(Exercise objective): The copy you give must match the records exactly, except that it holds no images.

(Extracted material):
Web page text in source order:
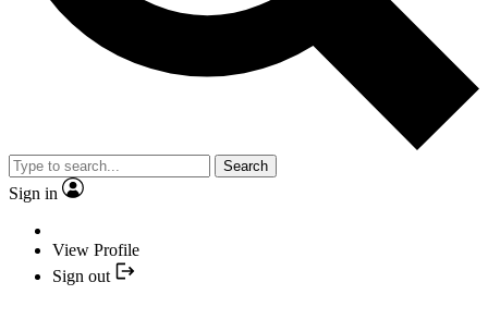
Search
Sign in
View Profile
Sign out
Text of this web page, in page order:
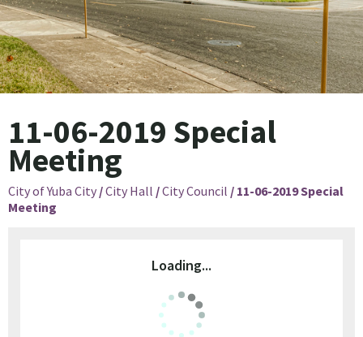
11-06-2019 Special
Meeting
City of Yuba City /City Hall /City Council / 11-06-2019 Special
Meeting
Loading...
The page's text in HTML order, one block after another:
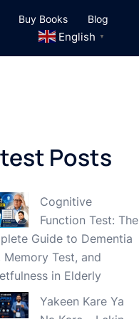
Buy Books Blog
English ▼
Posts
Cognitive
Function Test: The
Guide to Dementia
Memory Test, and
in Elderly
Yakeen Kare Ya
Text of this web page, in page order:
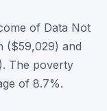
of Data Not
($59,029) and
The poverty
of 8.7%.
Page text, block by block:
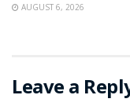
AUGUST 6, 2026
Leave a
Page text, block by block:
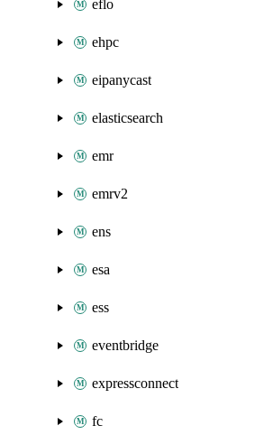
eflo
ehpc
eipanycast
elasticsearch
emr
emrv2
ens
esa
ess
eventbridge
expressconnect
fc
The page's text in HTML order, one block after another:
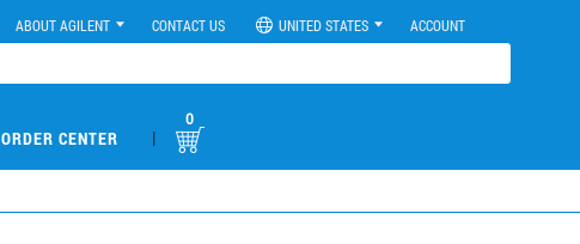
ABOUT AGILENT CONTACT US UNITED STATES ACCOUNT
ORDER CENTER |
0
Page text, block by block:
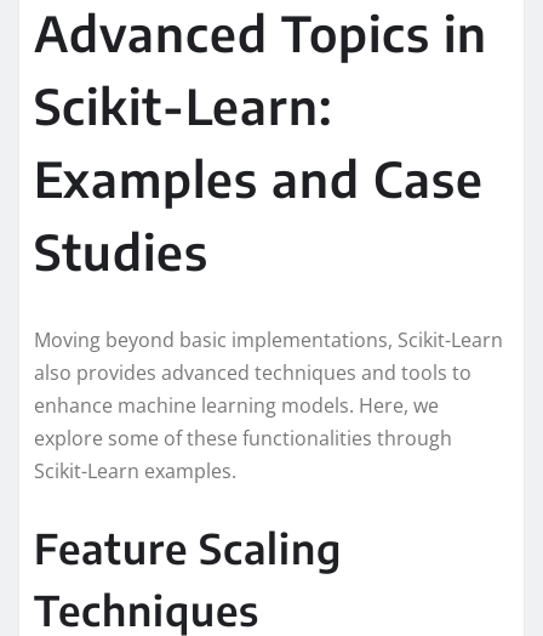
Advanced Topics in
Scikit-Learn:
Examples and Case
Studies
Moving beyond basic implementations, Scikit-Learn
also provides advanced techniques and tools to
enhance machine learning models. Here, we
explore some of these functionalities through
Scikit-Learn examples.
Feature Scaling
Techniques
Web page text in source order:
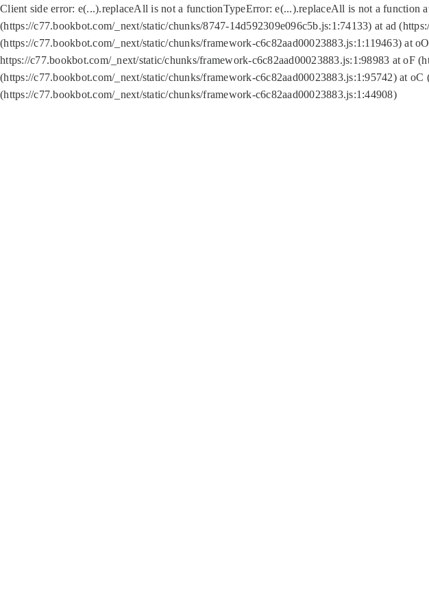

(Your response):
Web page text in source order:
Search
Sign in
View Profile
Sign out
Text of this web page, in page order:
11-06-2019 Special
Meeting
City of Yuba City /City Hall /City Council / 11-06-2019 Special
Meeting
Loading...
The page's text in HTML order, one block after another:
Buy Books Blog
English ▼
Posts
Cognitive
Function Test: The
Guide to Dementia
Memory Test, and
in Elderly
Yakeen Kare Ya
Text of this web page, in page order:
of Data Not
($59,029) and
The poverty
of 8.7%.
Page text, block by block:
AUGUST 6, 2026
Leave a
Page text, block by block:
eflo
ehpc
eipanycast
elasticsearch
emr
emrv2
ens
esa
ess
eventbridge
expressconnect
fc
The page's text in HTML order, one block after another:
ABOUT AGILENT CONTACT US UNITED STATES ACCOUNT
ORDER CENTER |
0
Page text, block by block:
Advanced Topics in
Scikit-Learn:
Examples and Case
Studies
Moving beyond basic implementations, Scikit-Learn
also provides advanced techniques and tools to
enhance machine learning models. Here, we
explore some of these functionalities through
Scikit-Learn examples.
Feature Scaling
Techniques
Web page text in source order:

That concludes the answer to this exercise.